One way I like to push myself over the brink this time of year is to take a look at the inventory I made of last year’s sartorial purchases. I don’t add up the monthly outlay — that way madness lies. Nevertheless, I do cast an eye over the thing, and endeavour to learn from the carnage.

For me, 2021 was the year of the brooch, the tank top (as was 2020), and vintage Chanel, the latter to do with a turning-fifty take on L’Oreal’s “Because I’m worth it.” (I’m not.) 

As-yet unworn acquisitions include: every pair of Dents’s jewel-hued opera gloves acquired to accompany the emerald Astrakhan coat I failed to purchase; and the colossal, electric blue, Charles Jeffrey Loverboy scarf that proved too weighty to wrap about my not un-sturdy shoulders. 

I bought more second-hand wares than new. Of these non-new purchases, I made the transition from Vestiaire Collective (huge, no returns, great highs/not-so great lows) to HEWI (small, top quality, returns accepted). This was a 1066 and All That Good Thing, given that the unique treasures one amasses vintage shopping are equalled by the ungodly. 

Of the new stuff, there were the basic elements: a spot of Zara and Mango, M&S cashmere, Me&Em staples, a soupcon of cod Gatsby LK Bennett. 

And then there were the fabulous flourishes: Essentiel Antwerp (colour), Alexa Chung (the world’s greatest Edwardian-style tweed jacket) and Hayley Menzies (cracking silk shirt dresses; one new, one eBay). 

In other breaking news, I also acquired a high street Destination of Choice: a venue where I can always find something I desire, in-store or online; long to take a swing around; and emerge feeling restored. Ladies and gentlemen, I give you: & Other Stories. 

Stories boasts a northern European grit that spells sensible sizes and winter warmth

Stories, as it likes to abbreviate itself, launched in 2013, and now boasts 72 shops, in 22 locations, across Europe, Asia and the States. Like Cos, it is owned by the Swedish H&M group, items priced between H&M and Cos, at, say, £65 for a shirt. 

Stories started as a beauty concept, thus scent, soap, slap, unguents, hair slides and accessories remain pleasingly strong among the frocks, tops, bottoms, jackets and coats, the aim being that a shopper can create her own top-to-toe “fashion story”.

The notion of a personal edit is more than just a platitude as — where Cos specialises in structural stuff beloved of design-types and chic lesbians — Stories’s USP is more expansive, built on collections from three ateliers: Stockholm (its HQ), Paris and LA. 

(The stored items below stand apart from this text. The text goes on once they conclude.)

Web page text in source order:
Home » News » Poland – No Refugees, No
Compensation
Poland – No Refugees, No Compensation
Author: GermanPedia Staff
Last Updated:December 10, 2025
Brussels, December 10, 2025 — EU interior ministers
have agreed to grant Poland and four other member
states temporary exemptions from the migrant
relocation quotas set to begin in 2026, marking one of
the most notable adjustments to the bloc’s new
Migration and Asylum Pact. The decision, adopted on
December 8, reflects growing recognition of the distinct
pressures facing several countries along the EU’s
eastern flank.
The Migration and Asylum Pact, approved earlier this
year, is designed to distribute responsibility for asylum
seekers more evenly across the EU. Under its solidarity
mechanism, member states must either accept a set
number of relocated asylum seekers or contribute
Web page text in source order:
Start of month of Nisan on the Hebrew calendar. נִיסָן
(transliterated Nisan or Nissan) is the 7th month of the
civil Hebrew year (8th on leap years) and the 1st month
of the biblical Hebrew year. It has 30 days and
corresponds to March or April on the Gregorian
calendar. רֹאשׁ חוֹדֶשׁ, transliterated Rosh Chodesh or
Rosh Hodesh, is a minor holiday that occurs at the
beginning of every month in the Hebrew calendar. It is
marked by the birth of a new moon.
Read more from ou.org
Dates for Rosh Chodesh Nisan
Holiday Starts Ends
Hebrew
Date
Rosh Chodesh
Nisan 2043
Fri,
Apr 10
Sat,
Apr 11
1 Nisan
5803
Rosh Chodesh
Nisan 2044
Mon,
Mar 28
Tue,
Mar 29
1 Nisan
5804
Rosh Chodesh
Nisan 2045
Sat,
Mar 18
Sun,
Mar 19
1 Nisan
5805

Parisian wares tend to be froggily frilly, classic and/or striped; Stockers’ stuff is more utilitarian, architectural, and hot on colour; while LA is more party gal one minute, easy, breezy, athleezury the next. 

Accordingly, in a spirit of narrativity, one can ask: who do I want to be today? Some Swedish stalwart, striding through Stockholm in my turquoise puffer (£175) and stompy boots (£135)? Or a pretentious Parisian pretending not to parade my tits in a semi-sheer shirt (£65)? 

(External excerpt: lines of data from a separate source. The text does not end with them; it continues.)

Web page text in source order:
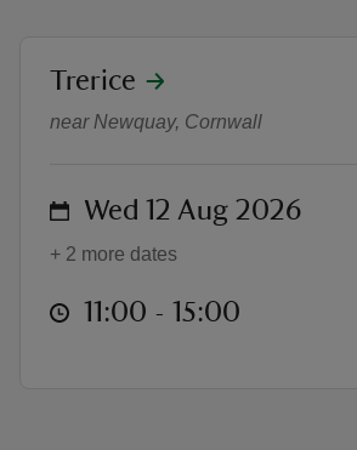
Armour and
location
Trerice
near Newquay, Cornwall
on Wed 12 Aug 2026
+ 2 more dates
at 11:00 to 15:00
11:00 - 15:00
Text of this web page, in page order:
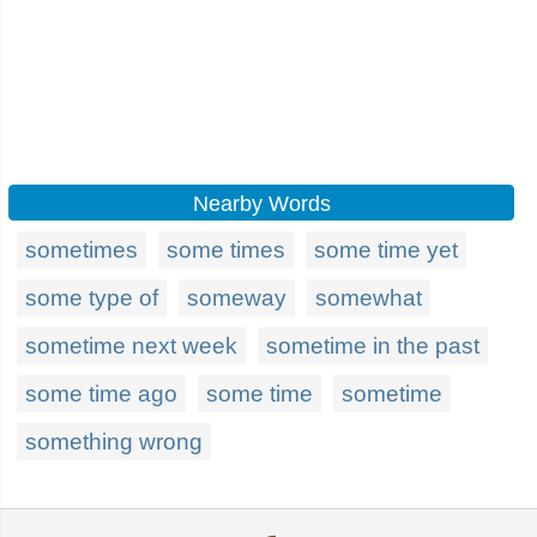
Nearby Words
sometimes some times
some time yet
some type of
someway
somewhat
sometime next week
sometime in the past
some time ago
some time
sometime
something wrong
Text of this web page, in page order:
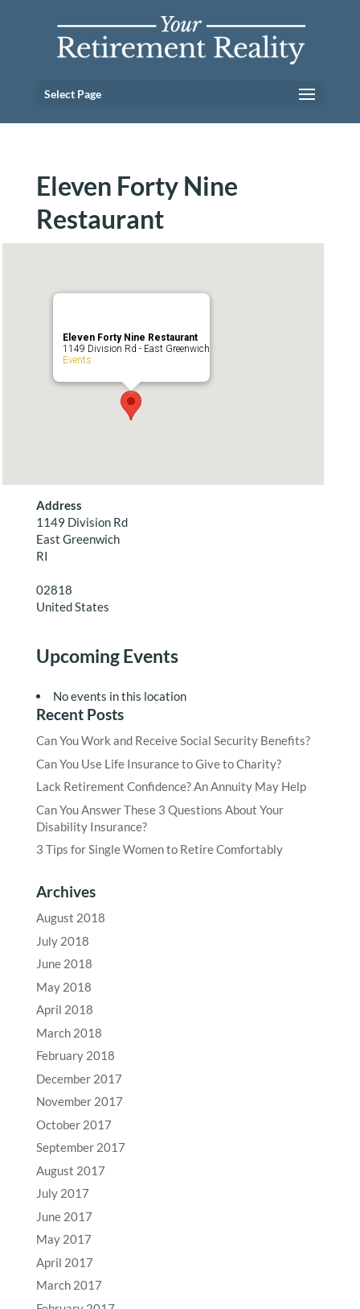
Select Page
Eleven Forty Nine
Restaurant
Eleven Forty Nine Restaurant
1149 Division Rd - East Greenwich
Events
Address
1149 Division Rd
East Greenwich
RI
02818
United States
Upcoming Events
No events in this location
Recent Posts
Can You Work and Receive Social Security Benefits?
Can You Use Life Insurance to Give to Charity?
Lack Retirement Confidence? An Annuity May Help
Can You Answer These 3 Questions About Your
Disability Insurance?
3 Tips for Single Women to Retire Comfortably
Archives
August 2018
July 2018
June 2018
May 2018
April 2018
March 2018
February 2018
December 2017
November 2017
October 2017
September 2017
August 2017
July 2017
June 2017
May 2017
April 2017
March 2017

Or an LA loafer who … I was about to claim that I never buy from the LA range, yet — behold — my sole Yuletide concession was its stupendous purple Sequin Fringe Midi Skirt (£95, stories.com, now £42), sported with a cashmere roll-neck.

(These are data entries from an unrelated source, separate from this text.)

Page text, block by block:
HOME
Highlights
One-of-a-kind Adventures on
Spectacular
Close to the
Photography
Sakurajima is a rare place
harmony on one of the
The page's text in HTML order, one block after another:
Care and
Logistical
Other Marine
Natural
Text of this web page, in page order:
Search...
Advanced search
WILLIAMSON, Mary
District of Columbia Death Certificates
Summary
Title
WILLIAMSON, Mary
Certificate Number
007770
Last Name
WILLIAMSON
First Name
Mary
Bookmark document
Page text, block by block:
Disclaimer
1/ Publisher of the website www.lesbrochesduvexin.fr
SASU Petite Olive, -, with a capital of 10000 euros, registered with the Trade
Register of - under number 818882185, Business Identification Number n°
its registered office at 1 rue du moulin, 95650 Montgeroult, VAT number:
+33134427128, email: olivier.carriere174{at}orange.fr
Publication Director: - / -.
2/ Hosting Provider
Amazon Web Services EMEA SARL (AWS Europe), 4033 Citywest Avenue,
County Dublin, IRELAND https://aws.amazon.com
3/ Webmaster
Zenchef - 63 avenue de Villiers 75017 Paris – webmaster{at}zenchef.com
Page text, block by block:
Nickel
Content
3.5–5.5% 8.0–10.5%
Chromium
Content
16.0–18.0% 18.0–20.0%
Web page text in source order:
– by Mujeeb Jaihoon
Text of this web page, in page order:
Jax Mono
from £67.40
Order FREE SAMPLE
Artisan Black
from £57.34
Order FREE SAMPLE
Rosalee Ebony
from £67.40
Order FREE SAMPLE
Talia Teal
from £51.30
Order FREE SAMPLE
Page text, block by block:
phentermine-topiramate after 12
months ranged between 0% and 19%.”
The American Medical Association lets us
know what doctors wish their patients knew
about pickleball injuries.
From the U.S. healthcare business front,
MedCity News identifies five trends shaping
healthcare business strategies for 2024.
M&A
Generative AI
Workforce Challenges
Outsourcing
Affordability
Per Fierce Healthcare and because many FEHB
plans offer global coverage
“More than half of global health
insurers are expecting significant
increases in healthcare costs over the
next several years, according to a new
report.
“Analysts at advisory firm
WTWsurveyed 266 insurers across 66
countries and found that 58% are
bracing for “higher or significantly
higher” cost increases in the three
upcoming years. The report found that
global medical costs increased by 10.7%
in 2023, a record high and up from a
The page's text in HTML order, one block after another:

Where Zara and Mango can feel prohibitively Southern European in terms of sizing (bird-boned, non-breasted) and climate (resolutely warm), Stories boasts a northern European grit that spells sensible sizes and winter warmth. 

The feel is grown-up yet playful, acknowledging of trends without being obsessed by them, with artsy hook-ups care of its “Co-Lab” department. The clothes are feel-good while also being good-good; both short-term dopamine dressing (colour! whimsy! ornament!) and a long-term joy. 

I stanned its black and white Braided Leather Crossbody Bag (£125) so ardently, I invested in two: one for now, another for twenty years’ time. Its organic Flared Cotton Trousers (£65) are so utterly fucking perfect I stockpiled eight because I have never — ever — before discovered a flattering pair of trousers. All this plus lipstick! nail varnish! rings! and the stylish rainhats I’ve waited a demi-century for. See you in there, sisters.